Mopti : de la « ville lumière » à l’obscurité

Le problème récurrent d’électricité touche aussi nos capitales régionales. À Mopti, l’électricité est distribuée six heures par jour et par quartier. La ville lumière est plongée la nuit dans l’obscurité.

 

La ville de Mopti est plongée dans l’obscurité la nuit depuis plus d’un mois. Sur les douze groupes électrogènes que compte la société Énergie du Mali (EDM-SA) dans la ville, 6 sont en panne et 4 ont besoin d’entretiens, selon le gouverneur de la région, Général Abdoulaye Cissé.

En décembre 2019,  la ville de Mopti fêtait son centenaire. Pour l’occasion, la mairie a bien voulu montrer une autre image de la ville, à travers des jeux de lumière sur presque toutes les artères principales de la ville. Pendant un mois, Mopti a brillé de mille feux. Les « Mopticiens » ont été émerveillés. Mais cette joie n’a été que de courte durée.  En mars 2020, la ville a renoué avec les coupures d’électricité.

Abdoulaye Ouédraogo, propriétaire d’une boutique, était convaincu que le projet d’électrification des artères allait provoquer des coupures : « Depuis que la mairie a équipé les artères de lumière, j’ai commencé à m’inquiéter par rapport aux factures. Malheureusement, la société a tout simplement décidé de nous priver d’électricité pendant des mois ».

Mauvaise habitude

Même si Mopti n’est pas la seule ville du Mali touchée par les coupures d’électricité, elle vit régulièrement cette situation entre mars et juin. Chaque année, c’est le même scénario des coupures intempestives : « Je suis dans la quarantaine cette année, et je peux vous assurer que les coupures à Mopti ne datent pas d’aujourd’hui. Depuis tout petit déjà, les coupures sont récurrentes les mois de mars, avril et mai », témoigne Sory Diallo, un habitant de Mopti.

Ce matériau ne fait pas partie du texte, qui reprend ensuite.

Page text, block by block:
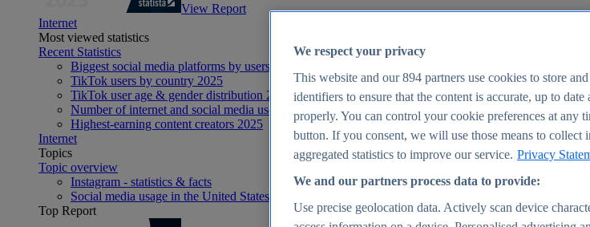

La fourniture de l’électricité se fait par rotation, chaque quartier a le courant une nuit sur deux. En tant normal, cette situation serait passée presque inaperçue. Mais, cette année, ces coupures ont coïncidé avec le mois de ramadan.

Une sortie presque ratée 

Le directeur général de l’EDM-SA,  Boubacar Keïta, s’est exprimé sur  l’Office de radiodiffusion télévision du Mali (ORTM), il y a quelques semaines. Si sa sortie avait pour but d’éclairer la lanterne des Maliens, elle n’a fait qu’amplifier leur colère. Certains trouvent incompréhensible qu’aucun technicien malien ne puisse réparer les appareils.  Pour Ibrahim Maïga, président du Comité de développement du quartier Gangal, il y a des non-dits dans cette situation qui n’a que trop duré : « Le directeur a insulté l’intelligence des Maliens. Comment, dans un pays comme le Mali, on peut dire qu’il n’y aucun malien qualifié pour un travail de maintenance ? Comment une structure comme L’EDM peut exister sans ingénieurs électromécaniciens ? Je pense que le directeur n’a pas dit toute la vérité sur cette affaire ».

Vétusté des installations

Sur sa page Facebook, EDM-SA a tenté d’expliquer. Les raisons des délestages résideraient dans la vétusté des câbles : « Les perturbations actuelles dans la fourniture de l’électricité s’expliquent le plus souvent par les défaillances des câbles souterrains, soumis à de fortes tensions. Or, la desserte repose essentiellement sur ce réseau de distribution. Leur état de vétusté conduit à des défaillances toujours plus fréquentes », pouvait-on lire sur la page de la société. 

Cette publication d’EDM-SA n’a pas tardé à faire réagir certains clients, comme Defo Diakité, qui voient dans ce communiqué une simple argutie : « C’est un manque de respect aux clients. Il est inconcevable qu’une telle structure ne puisse avoir une stratégie de long terme pour la fourniture en électricité. L’électricité est un luxe au Mali. Cela fait trop pitié. Les autres pays, qui arrivent à prendre en charge les besoins en électricité des populations, ne sont pas plus riches que le Mali ».  

Une chose est sûre ici : Mopti, la « ville lumière » est dans l’obscurité. La plupart de nos éclairages publics ne marchent plus. Une situation qui vient s’ajouter au manque d’électricité dans les ménages.